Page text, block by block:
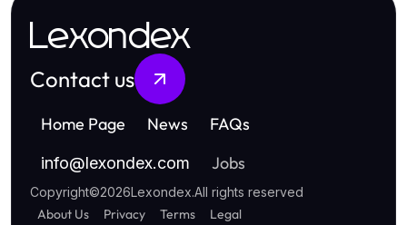
Lexondex
Contact us
Home Page News FAQs
info@lexondex.com Jobs
Copyright©2026Lexondex.All rights reserved
About Us Privacy Terms Legal
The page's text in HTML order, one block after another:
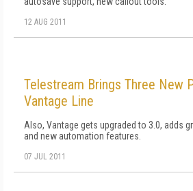
12 AUG 2011
Telestream Brings Three New
Vantage Line
Also, Vantage gets upgraded to 3.0, adds
and new automation features.
07 JUL 2011
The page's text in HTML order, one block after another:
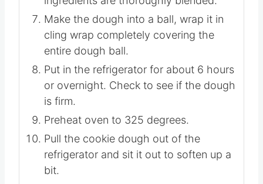
Add the dry mixture to the wet mixture.
Continue mixing to make sure all
ingredients are thoroughly blended.
Make the dough into a ball, wrap it in
cling wrap completely covering the
entire dough ball.
or overnight. Check to see if the dough
is firm.
Preheat oven to 325 degrees.

========================

■ **Work item**:
The complete material, set down exactly and stripped of pictures, is the expected response.

■ **Answer box**:
Page text, block by block:
Lexondex
Contact us
Home Page News FAQs
info@lexondex.com Jobs
Copyright©2026Lexondex.All rights reserved
About Us Privacy Terms Legal
The page's text in HTML order, one block after another:
12 AUG 2011
Telestream Brings Three New
Vantage Line
Also, Vantage gets upgraded to 3.0, adds
and new automation features.
07 JUL 2011
The page's text in HTML order, one block after another:
Add the dry mixture to the wet mixture.
Continue mixing to make sure all
ingredients are thoroughly blended.
Make the dough into a ball, wrap it in
cling wrap completely covering the
entire dough ball.
or overnight. Check to see if the dough
is firm.
Preheat oven to 325 degrees.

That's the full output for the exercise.